■ Records excerpted from a collection
● ● ● ●

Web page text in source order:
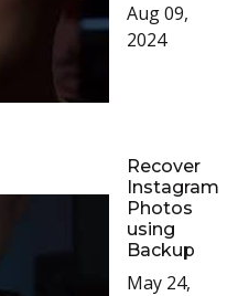
Aug 09,
2024
Recover
Instagram
Photos
using
Backup
May 24,
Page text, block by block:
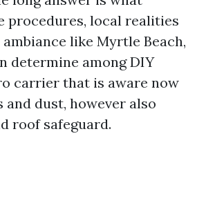
procedures, local realities
like Myrtle Beach,
determine among DIY
carrier that is aware now
and dust, however also
roof safeguard.
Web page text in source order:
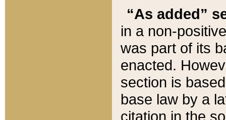
“As added”
in a non-
was part of its
enacted.
section is
base law by a
citation in the
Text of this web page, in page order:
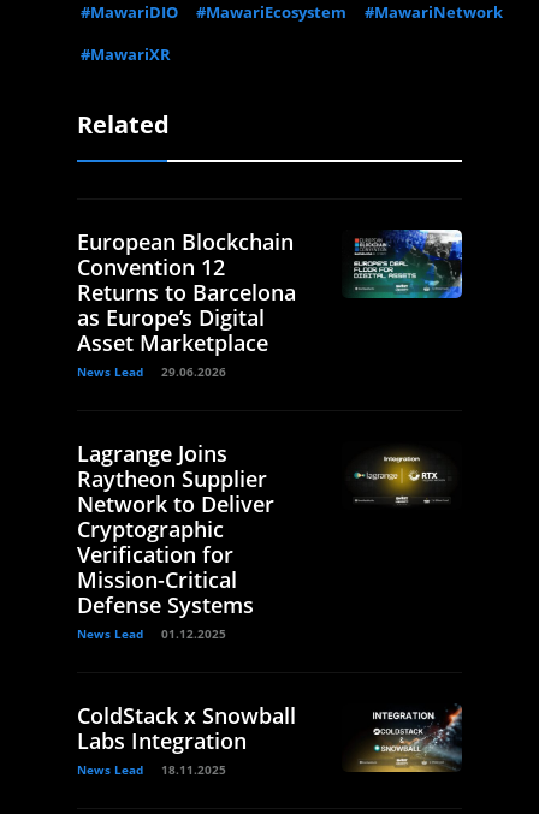
#MawariDIO
#MawariEcosystem
#MawariNetwork
#MawariXR
Related
European Blockchain
Convention 12
Returns to Barcelona
as Europe’s Digital
Asset Marketplace
News Lead 29.06.2026
Lagrange Joins
Raytheon Supplier
Network to Deliver
Cryptographic
Verification for
Mission-Critical
Defense Systems
News Lead 01.12.2025
ColdStack x Snowball
Labs Integration
News Lead 18.11.2025
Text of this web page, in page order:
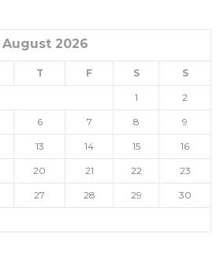
August 2026
T F S S
1 2
6 7 8 9
13 14 15 16
20 21 22 23
27 28 29 30
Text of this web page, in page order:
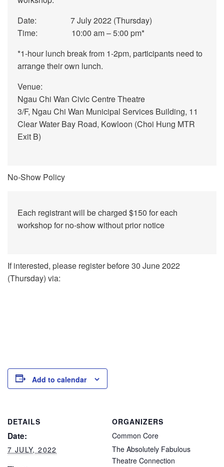
Date: 7 July 2022 (Thursday)
Time: 10:00 am – 5:00 pm*
*1-hour lunch break from 1-2pm, participants need to
arrange their own lunch.
Venue:
Ngau Chi Wan Civic Centre Theatre
3/F, Ngau Chi Wan Municipal Services Building, 11
Clear Water Bay Road, Kowloon (Choi Hung MTR
Exit B)
No-Show Policy
Each registrant will be charged $150 for each
workshop for no-show without prior notice
If interested, please register before 30 June 2022
(Thursday) via:
Add to calendar
DETAILS
Date:
7 JULY, 2022
ORGANIZERS
Common Core
The Absolutely Fabulous
Theatre Connection
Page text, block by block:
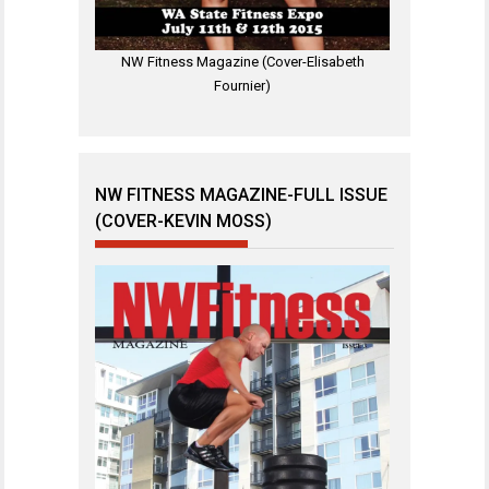
NW Fitness Magazine (Cover-Elisabeth
Fournier)
NW FITNESS MAGAZINE-FULL ISSUE
(COVER-KEVIN MOSS)
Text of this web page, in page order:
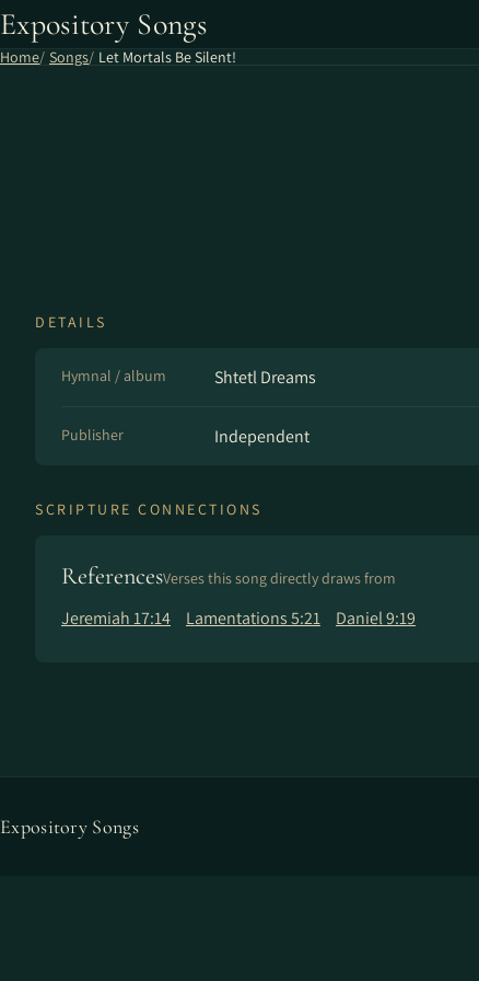
Expository Songs
Home Songs Let Mortals Be Silent!
DETAILS
Hymnal / album Shtetl Dreams
Publisher Independent
SCRIPTURE CONNECTIONS
ReferencesVerses this song directly draws from
Jeremiah 17:14 Lamentations 5:21 Daniel 9:19
Expository Songs
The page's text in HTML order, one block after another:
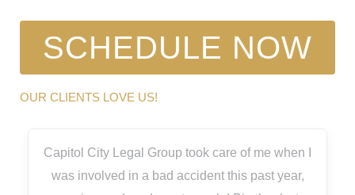
SCHEDULE NOW
OUR CLIENTS LOVE US!
Capitol City Legal Group took care of me when I
was involved in a bad accident this past year,
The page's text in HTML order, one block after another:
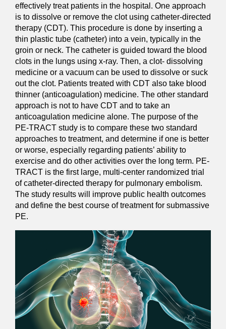
effectively treat patients in the hospital. One approach
is to dissolve or remove the clot using catheter-directed
therapy (CDT). This procedure is done by inserting a
thin plastic tube (catheter) into a vein, typically in the
groin or neck. The catheter is guided toward the blood
clots in the lungs using x-ray. Then, a clot- dissolving
medicine or a vacuum can be used to dissolve or suck
out the clot. Patients treated with CDT also take blood
thinner (anticoagulation) medicine. The other standard
approach is not to have CDT and to take an
anticoagulation medicine alone. The purpose of the
PE-TRACT study is to compare these two standard
approaches to treatment, and determine if one is better
or worse, especially regarding patients’ ability to
exercise and do other activities over the long term. PE-
TRACT is the first large, multi-center randomized trial
of catheter-directed therapy for pulmonary embolism.
The study results will improve public health outcomes
and define the best course of treatment for submassive
PE.

● ● ● ●

■ EXERCISE PROMPT
Count, in the records above, the lines that contain "News", and write only the resulting number.

■ ANSWER AREA
3